In an article published last month, the Wall Street Journal chronicled the difficulties that many of the SPACs launched during the SPAC IPO frenzy in late 2020 and early 2021 are having trying to identify a suitable merger target. Many of the SPACs, the article suggested, might be forced to liquidate; still others, the article suggested, could “pursue low-quality companies” as the SPAC sponsors seek to “stave off possible losses.” I had occasion to recall the Journal article as I read the allegations in a newly filed SPAC-related shareholder derivative suit. The new lawsuit illustrates the one of the types of litigation risk some SPACs could face as they mull last minute mergers before the approaching end of their 24-month search period.
The May 18, 2022 Journal article, entitled “Stock Selloff Crunches SPAC Creators as They Race to Find Deals” (here) noted that SPACs are “running out of time to find companies to take public, potentially leaving their architects without deals and saddled with sizeable losses.” The article explains that on average the backers that organize SPACs must invest between $5 million and $10 million of their own money to launch a SPAC. The SPAC has 24 months to find a merger target; if it does not, the organizers must liquidate the SPAC and return the funds to investors. If this happens, the SPAC organizers lose their initial investment.
However, the Journal article notes, market turmoil, supply chain woes, as we well as fact that many prior SPAC mergers have turned sour, have made a SPAC merger a much less attractive proposition for prospective targets. (Indeed, the Journal article notes, in recent months, several companies that had agreed to merge with a SPAC had gotten cold feet and called off the deals.) Moreover, with over 280 SPACs facing deadlines in the first quarter of 2023 alone, there simply may not be enough companies that will want to merge with a SPAC. According to SPACInsider, as June 20, 2022, there are 590 SPACs now seeking merger partners.
The Journal article quotes unnamed analysts as saying the “a larger percentage” of SPACs “won’t find mergers,” and saying further that as a result the SPAC architects may by early next year collectively lose $1 billion or more.

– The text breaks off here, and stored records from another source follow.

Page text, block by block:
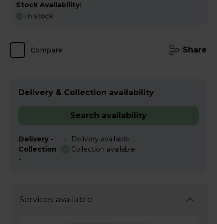
Stock Availability:
In stock
Compare Share
Delivery & Collection availability
Search availability
Delivery -
Delivery available
Collection
-
Collection available
Services available
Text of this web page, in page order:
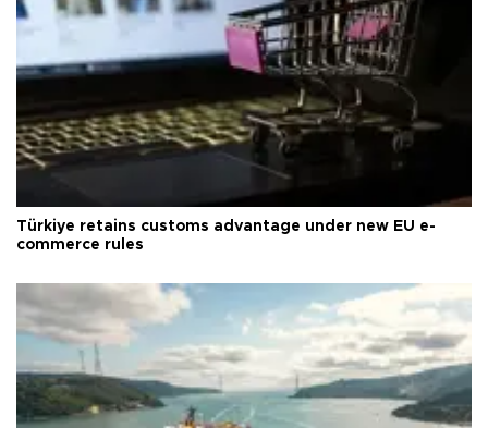
Türkiye retains customs advantage under new EU e-
commerce rules
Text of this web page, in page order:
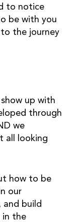
to notice
be with you
to the journey
up with
through
we
all looking
how to be
our
and build
in the
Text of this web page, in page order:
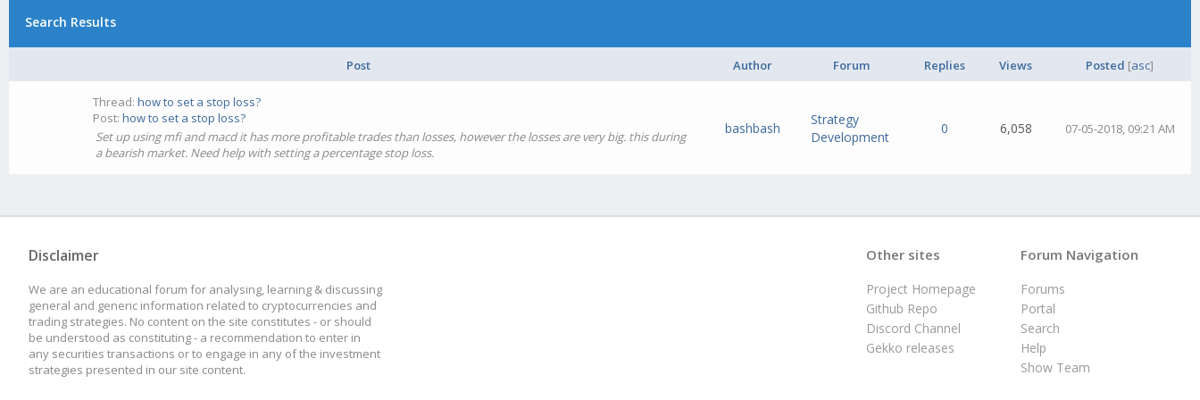
Search Results
Post Author Forum Replies Views Posted [asc]
Thread:how to set a stop loss?
Post:how to set a stop loss?
Set up using mfi and macd it has more profitable trades than losses, however the losses are very big. this during
a bearish market. Need help with setting a percentage stop loss.
bashbash
Strategy
Development
0 6,058 07-05-2018, 09:21 AM
Disclaimer
We are an educational forum for analysing, learning & discussing
general and generic information related to cryptocurrencies and
trading strategies. No content on the site constitutes - or should
be understood as constituting - a recommendation to enter in
any securities transactions or to engage in any of the investment
strategies presented in our site content.
Forum Navigation
Forums
Portal
Search
Help
Show Team
Other sites
Project Homepage
Github Repo
Discord Channel
Gekko releases

In order to try to “stave off possible losses,” some SPACs may “pursue low-quality companies to take public at improper valuations.”

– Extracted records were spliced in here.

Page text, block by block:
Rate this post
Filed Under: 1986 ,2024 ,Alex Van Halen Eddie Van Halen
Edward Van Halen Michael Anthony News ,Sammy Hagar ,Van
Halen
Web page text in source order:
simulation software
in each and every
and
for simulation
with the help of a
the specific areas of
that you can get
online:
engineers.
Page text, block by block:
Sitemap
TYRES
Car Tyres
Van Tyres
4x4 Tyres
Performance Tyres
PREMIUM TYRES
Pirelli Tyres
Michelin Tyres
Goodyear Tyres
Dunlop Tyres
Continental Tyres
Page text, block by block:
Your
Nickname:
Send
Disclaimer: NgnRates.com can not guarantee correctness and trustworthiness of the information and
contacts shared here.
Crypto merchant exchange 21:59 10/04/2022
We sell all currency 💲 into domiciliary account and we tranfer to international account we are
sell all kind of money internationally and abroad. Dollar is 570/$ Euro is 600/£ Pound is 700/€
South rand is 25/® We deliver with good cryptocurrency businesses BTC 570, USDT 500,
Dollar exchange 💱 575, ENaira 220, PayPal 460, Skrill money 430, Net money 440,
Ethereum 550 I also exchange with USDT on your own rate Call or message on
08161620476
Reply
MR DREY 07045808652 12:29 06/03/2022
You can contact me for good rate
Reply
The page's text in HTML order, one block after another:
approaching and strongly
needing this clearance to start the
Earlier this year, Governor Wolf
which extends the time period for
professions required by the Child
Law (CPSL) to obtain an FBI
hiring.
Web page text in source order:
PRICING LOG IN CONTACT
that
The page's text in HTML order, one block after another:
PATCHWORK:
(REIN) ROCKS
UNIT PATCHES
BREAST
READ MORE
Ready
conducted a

One specific risk that could arise if a SPAC turns to a low-quality company in order to try to stave off losses is that the SPAC might wind up selecting a merger partner in an industry or of a type different from that initially targeted by the SPAC. Among the problems with this kind of move is that it could well lead to litigation, as is illustrated in a derivative suit filed earlier this week.
On June 20. 2002, a plaintiff shareholder filed a derivative suit in the Central District of California against Momentus, Inc., as nominal defendant; the board of directors of Momentus; and the former directors and officers of Stable Road Acquisition Corporation (SRAC), with which SRAC merged in August 2021. A copy of the complaint in the action can be found here. Momentus is a privately-owned space industry startup.

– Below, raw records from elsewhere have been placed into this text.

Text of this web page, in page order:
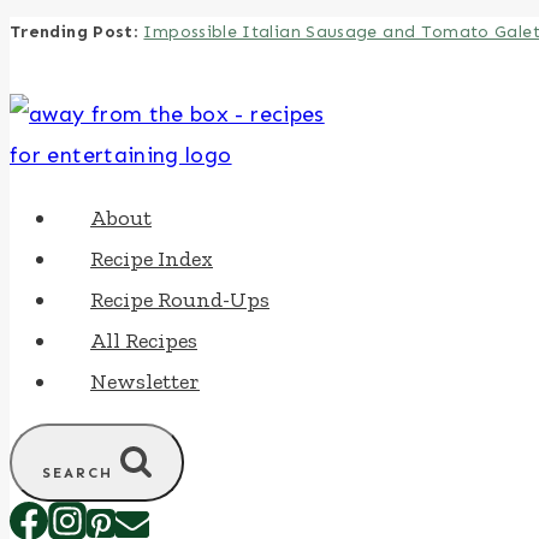
Skip
content
Trending Post: Impossible Italian Sausage and Tomato
About
Recipe Index
Recipe Round-Ups
All Recipes
Newsletter
SEARCH
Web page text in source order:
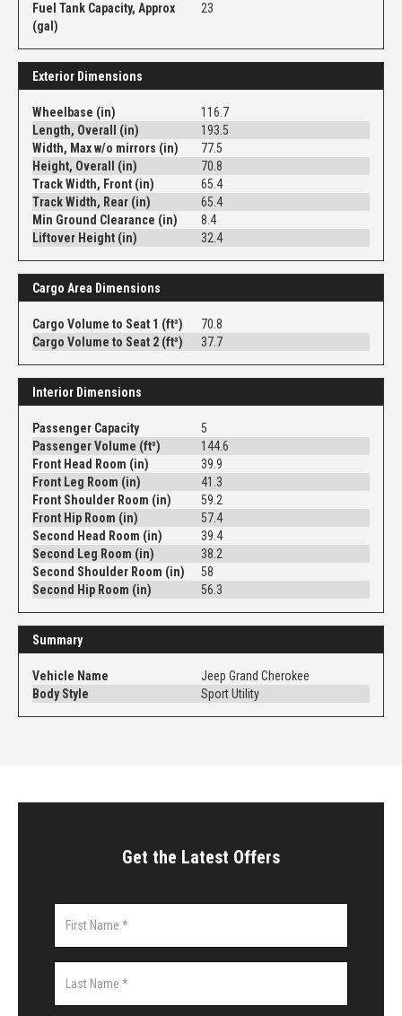
Fuel Tank Capacity, Approx
(gal)
23
Exterior Dimensions
Wheelbase (in)
116.7
Length, Overall (in)
193.5
Width, Max w/o mirrors (in)
77.5
Height, Overall (in)
70.8
Track Width, Front (in)
65.4
Track Width, Rear (in)
65.4
Min Ground Clearance (in)
8.4
Liftover Height (in)
32.4
Cargo Area Dimensions
Cargo Volume to Seat 1 (ft³)
70.8
Cargo Volume to Seat 2 (ft³)
37.7
Interior Dimensions
Passenger Capacity
5
Passenger Volume (ft³)
144.6
Front Head Room (in)
39.9
Front Leg Room (in)
41.3
Front Shoulder Room (in)
59.2
Front Hip Room (in)
57.4
Second Head Room (in)
39.4
Second Leg Room (in)
38.2
Second Shoulder Room (in)
58
Second Hip Room (in)
56.3
Summary
Vehicle Name
Jeep Grand Cherokee
Body Style
Sport Utility
Get the Latest Offers

If the names Momentus and SRAC are familiar, it is because their business combination previously has resulted in a securities class action lawsuit (as described here) and an SEC enforcement action (as described here). Among other things, the prior lawsuit and enforcement action alleged that Momentus and the SPAC misled investors by failing to disclose that multiple federal agencies had advised that Momentus’s CEO, a Russian citizen, posed an unacceptable national security risk, and that Momentus had never tested its technology in space, as claimed.
The new derivative lawsuit refers to these same allegations but focuses in addition on an allegation relating to the fact that at the time of its IPO, SRAC had said that it intended to target a cannabis/marijuana company. The complaint alleges, after describing Momentus as a “privately owned space industry startup with no revenue,” that:
SRAC tried to locate a cannabis/marijuana related company to acquire as was its stated purpose but they were unable to locate one prior to the May 13, 2021 deadline upon which SRAC would need to repay $172.5 million to shareholders if no successful merger was consummated. In order to prevent this return of money and to enrich Defendants … who would make tens of millions of dollars from the merger, SRAC entered into the merger with Momentus. To make sure that shareholders approved this last-minute deal, Defendants misleadingly touted the proposed merger and Momentus’s prospects.
The allegation in the new derivative suit complaint may illustrate the kinds of pressures that some SPACs my experience, allegedly including the pressure to complete a deal in order to avoid repaying the SPAC IPO proceeds to investors. At least according to the plaintiff’s allegation, the pressure could cause some SPAC executives to (as SRAC is alleged to have done) target an acquisition that differs from the SPAC’s stated purpose at the time of the SPAC IPO. The new complaint suggests that companies that deviate from the state purpose could, at least under certain circumstances, face an increased risk of litigation. All things to watch for as the year progresses and as increasing numbers of SPACs approach the end of their search periods.